## [Extracted information]
• • •

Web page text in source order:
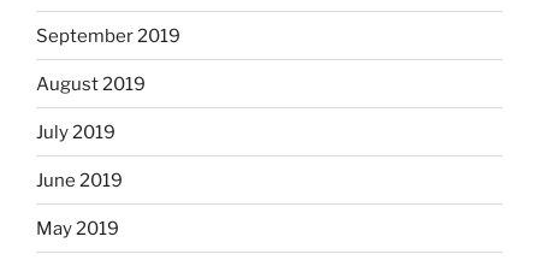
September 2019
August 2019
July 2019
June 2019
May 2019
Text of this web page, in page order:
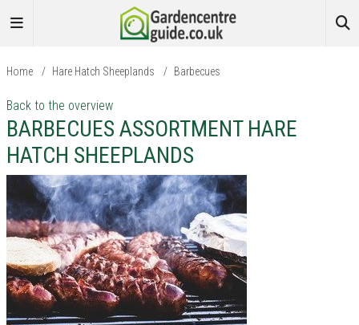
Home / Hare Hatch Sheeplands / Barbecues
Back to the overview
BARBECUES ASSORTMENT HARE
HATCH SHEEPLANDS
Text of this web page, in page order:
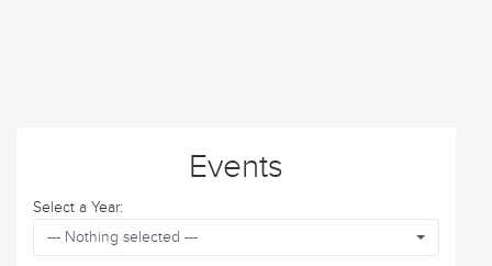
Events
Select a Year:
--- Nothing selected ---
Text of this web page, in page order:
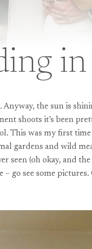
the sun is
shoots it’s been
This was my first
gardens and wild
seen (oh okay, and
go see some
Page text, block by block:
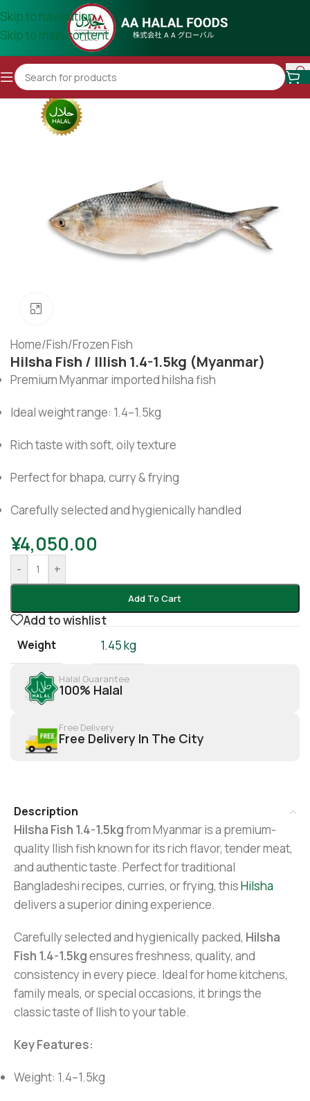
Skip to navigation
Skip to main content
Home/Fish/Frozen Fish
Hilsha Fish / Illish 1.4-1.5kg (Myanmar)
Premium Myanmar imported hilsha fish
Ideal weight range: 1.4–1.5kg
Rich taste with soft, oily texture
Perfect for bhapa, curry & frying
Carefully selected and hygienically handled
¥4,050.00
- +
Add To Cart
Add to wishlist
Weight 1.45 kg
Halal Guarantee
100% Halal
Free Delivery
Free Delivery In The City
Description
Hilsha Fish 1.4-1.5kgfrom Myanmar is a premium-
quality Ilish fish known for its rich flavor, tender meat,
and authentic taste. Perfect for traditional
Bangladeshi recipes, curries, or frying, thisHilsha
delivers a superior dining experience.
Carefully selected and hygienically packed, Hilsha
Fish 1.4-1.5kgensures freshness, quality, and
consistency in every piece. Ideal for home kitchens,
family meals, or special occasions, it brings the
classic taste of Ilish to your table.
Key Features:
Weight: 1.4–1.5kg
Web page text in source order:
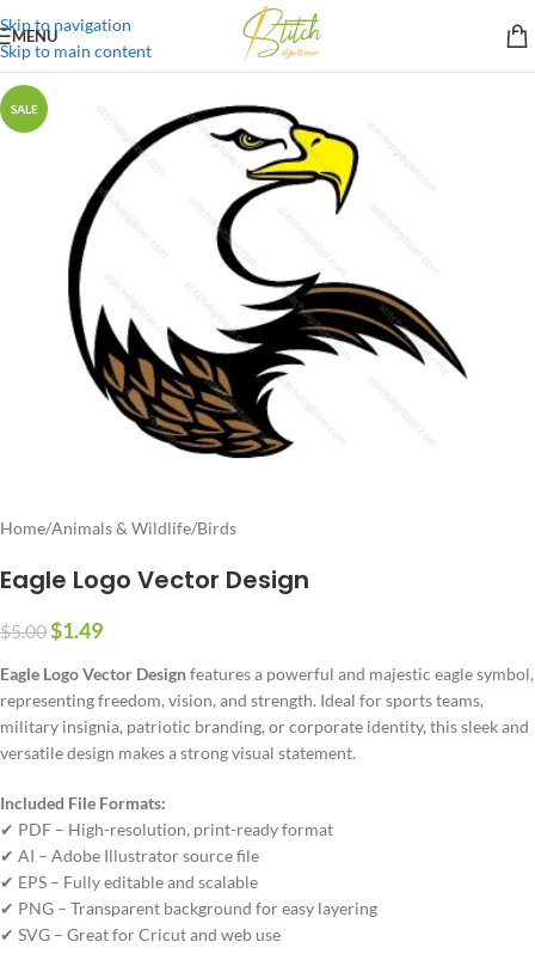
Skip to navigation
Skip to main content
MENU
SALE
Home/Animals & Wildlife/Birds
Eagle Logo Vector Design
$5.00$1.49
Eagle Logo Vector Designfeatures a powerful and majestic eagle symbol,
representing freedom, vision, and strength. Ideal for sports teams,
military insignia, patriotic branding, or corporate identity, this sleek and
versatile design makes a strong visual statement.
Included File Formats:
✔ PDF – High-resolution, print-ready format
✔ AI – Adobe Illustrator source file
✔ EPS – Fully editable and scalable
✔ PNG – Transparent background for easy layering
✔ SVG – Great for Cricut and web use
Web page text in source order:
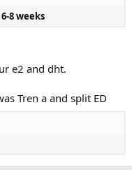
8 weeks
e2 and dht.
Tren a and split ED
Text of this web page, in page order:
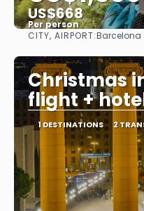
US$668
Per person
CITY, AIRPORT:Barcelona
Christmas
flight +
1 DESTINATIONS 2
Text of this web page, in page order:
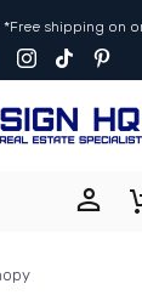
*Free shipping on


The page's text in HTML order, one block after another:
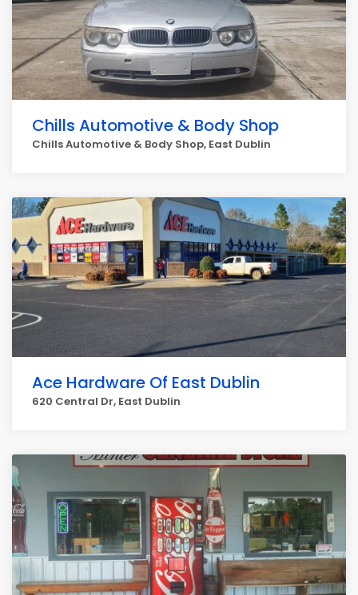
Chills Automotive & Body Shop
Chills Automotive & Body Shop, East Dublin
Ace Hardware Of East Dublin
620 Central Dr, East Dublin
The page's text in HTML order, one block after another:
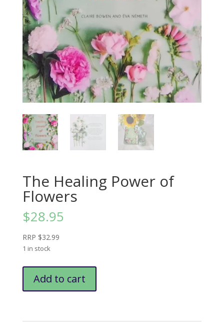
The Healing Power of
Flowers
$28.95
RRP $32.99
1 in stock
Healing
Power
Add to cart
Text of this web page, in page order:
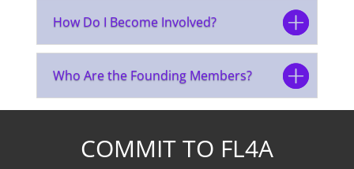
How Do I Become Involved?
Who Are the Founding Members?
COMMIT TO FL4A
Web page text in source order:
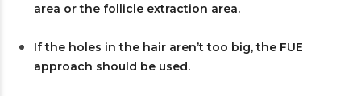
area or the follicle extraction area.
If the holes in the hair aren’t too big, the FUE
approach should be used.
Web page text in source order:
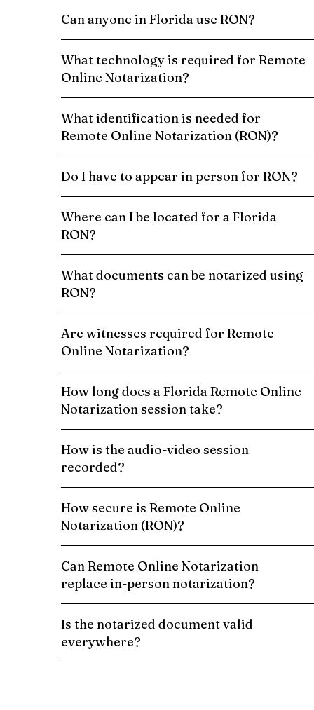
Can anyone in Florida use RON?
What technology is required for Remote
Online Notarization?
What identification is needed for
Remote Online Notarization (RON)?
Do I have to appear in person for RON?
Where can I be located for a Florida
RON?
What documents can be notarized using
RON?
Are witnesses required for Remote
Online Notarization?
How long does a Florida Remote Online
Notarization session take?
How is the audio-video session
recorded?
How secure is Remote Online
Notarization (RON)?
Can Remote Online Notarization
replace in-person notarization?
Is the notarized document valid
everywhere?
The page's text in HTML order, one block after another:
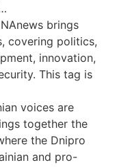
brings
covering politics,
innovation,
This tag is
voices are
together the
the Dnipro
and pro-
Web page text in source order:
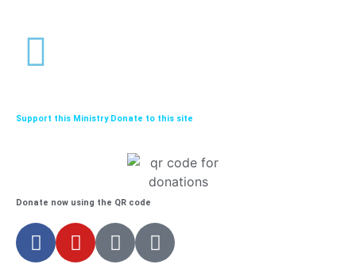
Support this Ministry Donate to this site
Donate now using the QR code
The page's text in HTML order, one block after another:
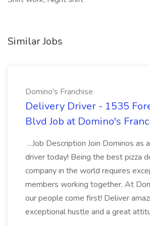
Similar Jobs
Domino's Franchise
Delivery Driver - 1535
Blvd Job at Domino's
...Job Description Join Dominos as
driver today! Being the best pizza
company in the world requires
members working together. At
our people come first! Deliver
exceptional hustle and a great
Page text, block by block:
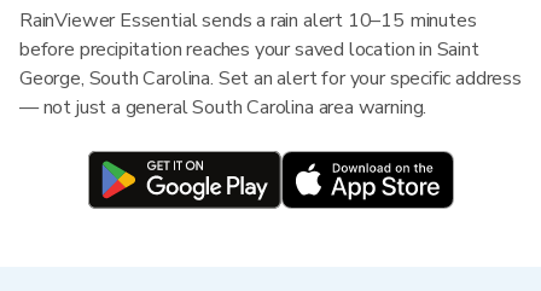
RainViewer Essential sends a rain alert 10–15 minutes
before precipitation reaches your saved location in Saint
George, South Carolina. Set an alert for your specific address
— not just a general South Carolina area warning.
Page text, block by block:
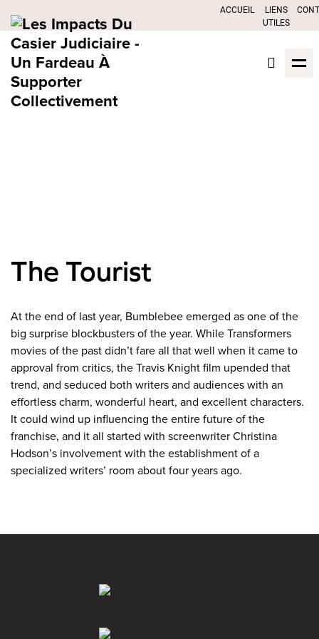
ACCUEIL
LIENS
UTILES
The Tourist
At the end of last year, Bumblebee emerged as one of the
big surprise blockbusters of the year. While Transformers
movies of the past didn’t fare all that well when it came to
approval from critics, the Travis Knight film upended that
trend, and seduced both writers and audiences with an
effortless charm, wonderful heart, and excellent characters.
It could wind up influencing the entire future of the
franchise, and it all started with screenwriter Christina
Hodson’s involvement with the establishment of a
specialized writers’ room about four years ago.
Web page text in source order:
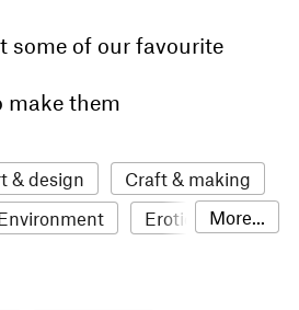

• • •

## [Problem]
Your copy of the records must be exact and must contain no pictures.

## [Output of the exercise]
Web page text in source order:
September 2019
August 2019
July 2019
June 2019
May 2019
Text of this web page, in page order:
Home / Hare Hatch Sheeplands / Barbecues
Back to the overview
BARBECUES ASSORTMENT HARE
HATCH SHEEPLANDS
Text of this web page, in page order:
Events
Select a Year:
--- Nothing selected ---
Text of this web page, in page order:
the sun is
shoots it’s been
This was my first
gardens and wild
seen (oh okay, and
go see some
Page text, block by block:
Skip to navigation
Skip to main content
Home/Fish/Frozen Fish
Hilsha Fish / Illish 1.4-1.5kg (Myanmar)
Premium Myanmar imported hilsha fish
Ideal weight range: 1.4–1.5kg
Rich taste with soft, oily texture
Perfect for bhapa, curry & frying
Carefully selected and hygienically handled
¥4,050.00
- +
Add To Cart
Add to wishlist
Weight 1.45 kg
Halal Guarantee
100% Halal
Free Delivery
Free Delivery In The City
Description
Hilsha Fish 1.4-1.5kgfrom Myanmar is a premium-
quality Ilish fish known for its rich flavor, tender meat,
and authentic taste. Perfect for traditional
Bangladeshi recipes, curries, or frying, thisHilsha
delivers a superior dining experience.
Carefully selected and hygienically packed, Hilsha
Fish 1.4-1.5kgensures freshness, quality, and
consistency in every piece. Ideal for home kitchens,
family meals, or special occasions, it brings the
classic taste of Ilish to your table.
Key Features:
Weight: 1.4–1.5kg
Web page text in source order:
Skip to navigation
Skip to main content
MENU
SALE
Home/Animals & Wildlife/Birds
Eagle Logo Vector Design
$5.00$1.49
Eagle Logo Vector Designfeatures a powerful and majestic eagle symbol,
representing freedom, vision, and strength. Ideal for sports teams,
military insignia, patriotic branding, or corporate identity, this sleek and
versatile design makes a strong visual statement.
Included File Formats:
✔ PDF – High-resolution, print-ready format
✔ AI – Adobe Illustrator source file
✔ EPS – Fully editable and scalable
✔ PNG – Transparent background for easy layering
✔ SVG – Great for Cricut and web use
Web page text in source order:
8 weeks
e2 and dht.
Tren a and split ED
Text of this web page, in page order:
US$668
Per person
CITY, AIRPORT:Barcelona
Christmas
flight +
1 DESTINATIONS 2
Text of this web page, in page order:
*Free shipping on


The page's text in HTML order, one block after another:
Chills Automotive & Body Shop
Chills Automotive & Body Shop, East Dublin
Ace Hardware Of East Dublin
620 Central Dr, East Dublin
The page's text in HTML order, one block after another:
The Healing Power of
Flowers
$28.95
RRP $32.99
1 in stock
Healing
Power
Add to cart
Text of this web page, in page order:
How Do I Become Involved?
Who Are the Founding Members?
COMMIT TO FL4A
Web page text in source order:
area or the follicle extraction area.
If the holes in the hair aren’t too big, the FUE
approach should be used.
Web page text in source order:
Can anyone in Florida use RON?
What technology is required for Remote
Online Notarization?
What identification is needed for
Remote Online Notarization (RON)?
Do I have to appear in person for RON?
Where can I be located for a Florida
RON?
What documents can be notarized using
RON?
Are witnesses required for Remote
Online Notarization?
How long does a Florida Remote Online
Notarization session take?
How is the audio-video session
recorded?
How secure is Remote Online
Notarization (RON)?
Can Remote Online Notarization
replace in-person notarization?
Is the notarized document valid
everywhere?
The page's text in HTML order, one block after another:
brings
covering politics,
innovation,
This tag is
voices are
together the
the Dnipro
and pro-
Web page text in source order:
Support this Ministry Donate to this site
Donate now using the QR code
The page's text in HTML order, one block after another:
Similar Jobs
Domino's Franchise
Delivery Driver - 1535
Blvd Job at Domino's
...Job Description Join Dominos as
driver today! Being the best pizza
company in the world requires
members working together. At
our people come first! Deliver
exceptional hustle and a great
Page text, block by block:
RainViewer Essential sends a rain alert 10–15 minutes
before precipitation reaches your saved location in Saint
George, South Carolina. Set an alert for your specific address
— not just a general South Carolina area warning.
Page text, block by block:
ACCUEIL
LIENS
UTILES
The Tourist
At the end of last year, Bumblebee emerged as one of the
big surprise blockbusters of the year. While Transformers
movies of the past didn’t fare all that well when it came to
approval from critics, the Travis Knight film upended that
trend, and seduced both writers and audiences with an
effortless charm, wonderful heart, and excellent characters.
It could wind up influencing the entire future of the
franchise, and it all started with screenwriter Christina
Hodson’s involvement with the establishment of a
specialized writers’ room about four years ago.
Web page text in source order:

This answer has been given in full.